Ask HN: Why does a bachelor degree in business sucks so much? - pedrodelfino
I truly think that majoring in business is a really bad choice. I was discussing this topic with a friend and I presented a few arguments. However, I would like to listen to HN community. I think most of you will agree with my position. If so, which arguments would you use?
======
mindcrime
_I think most of you will agree with my position._

You might be surprised. I personally don't see any problem with majoring in
business _depending on what your goals are_. I mean, if you want to analyze it
simply in terms of "expected lifetime economic return", then majoring in
business probably actually comes out ahead of majoring in computer science
when you consider that most CEOs of large companies come from a "business"
function within their enterprise, and not engineering.
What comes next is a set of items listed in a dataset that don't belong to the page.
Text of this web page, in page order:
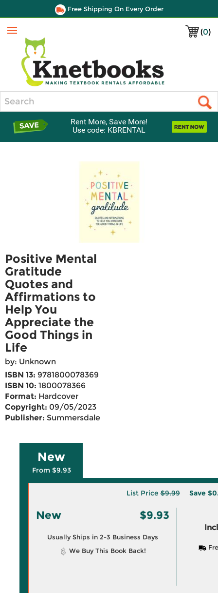
Free Shipping On Every Order
(0)
Menu
Rent More, Save More!
Use code: KBRENTAL
Positive Mental
Gratitude
Quotes and
Affirmations to
Help You
Appreciate the
Good Things in
Life
by: Unknown
ISBN 13: 9781800078369
ISBN 10: 1800078366
Format: Hardcover
Copyright: 09/05/2023
Publisher: Summersdale
New
From $9.93
List Price$9.99 Save
New $9.93
Usually Ships in 2-3 Business Days
We Buy This Book Back!
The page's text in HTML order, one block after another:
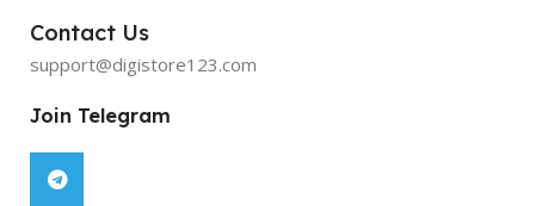
Contact Us
support@digistore123.com
Join Telegram
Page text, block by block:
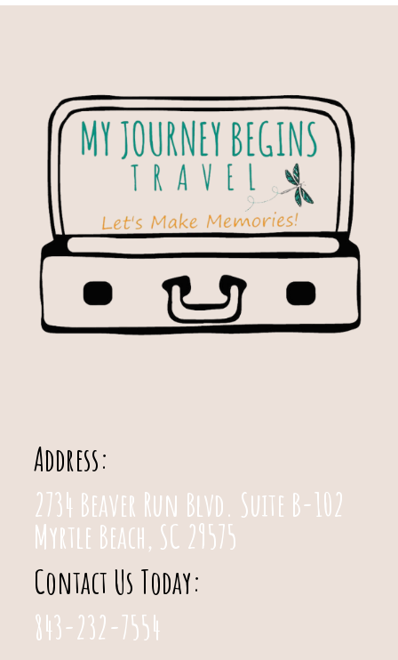
Address:
2734 Beaver Run Blvd. Suite B-102
Myrtle Beach, SC 29575
Contact Us Today:
843-232-7554

And CEOs tend to get
paid a LOT more than engineers.

Of course, there possible exception is the "founder / CEO" who has a tech
background and founds a startup and remains CEO. So there are clearly multiple
paths to success, depending on how you define success.
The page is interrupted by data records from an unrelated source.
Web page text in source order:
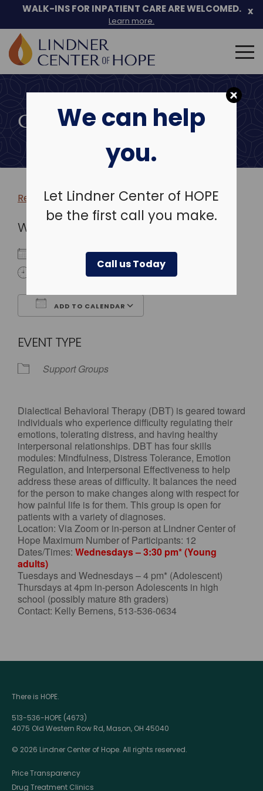
We can help
you.
Let Lindner Center of HOPE
be the first call you make.
Call us Today
Skip
to
WALK-INS FOR INPATIENT CARE ARE WELCOMED.
Learn more.
x
Search
for:
COMMUNITY EVENTS
Return to more events >
WHEN
December 17, 2025
3:30 pm - 4:30 pm
ADD TO CALENDAR
EVENT TYPE
Support Groups
Dialectical Behavioral Therapy (DBT) is geared toward
individuals who experience difficulty regulating their
emotions, tolerating distress, and having healthy
interpersonal relationships. DBT has four skills
modules: Mindfulness, Distress Tolerance, Emotion
Regulation, and Interpersonal Effectiveness to help
address these areas of difficulty. It balances the need
for the person to make changes along with respect for
how painful life is for them. This group is open for
patients with a variety of diagnoses.
Location: Via Zoom or in-person at Lindner Center of
Hope Maximum Number of Participants: 12
Dates/Times: Wednesdays – 3:30 pm* (Young
adults)
Tuesdays and Wednesdays – 4 pm* (Adolescent)
Thursdays at 4pm in-person Adolescents in high
school (possibly mature 8th graders)
Contact: Kelly Bernens, 513-536-0634
There is HOPE.
513-536-HOPE (4673)
4075 Old Western Row Rd, Mason, OH 45040
© 2026 Lindner Center of Hope. All rights reserved.
Price Transparency
Drug Treatment Clinics

All of that said, I think there's a lot to be said for having both engineering
knowledge/skills AND business knowledge / skills. In my ideal world, I'd have
liked to have gotten a B.S. with a triple major in like C.S., business (or
marketing) and applied mathematics (or maybe statistics), or something like
that.

Of course, one could always get an undergrad degree in a technical field (cs,
ee, math, etc.) then go back and do a separate degree in business - perhaps an
"executive MBA" for the time crunched.

Anyway, I'd put Business ahead of "women's studies", "medieval history" and
any number of other majors in terms of economic value. BUT... again, for any
given individual, economic value may not be the sole criteria they're
evaluating things on. So it's really down to the individual.

------
mswen
Getting a technical/scientific undergraduate degree teaches you to think more
logically and gives you the tools to understand the technical underpinnings of
the modern world.

I have a friend with a BS and MS in Software Engineering and now his company
pays his tuition as he pursues an MBA and he is managing a team of about 15 to
20 engineers and developers within a Fortune 500 company. It feels like that
combination is really powerful.

------
alexandercrohde
"Conjoined triangles of success." Enough said. (note I'm software engineer and
a business major)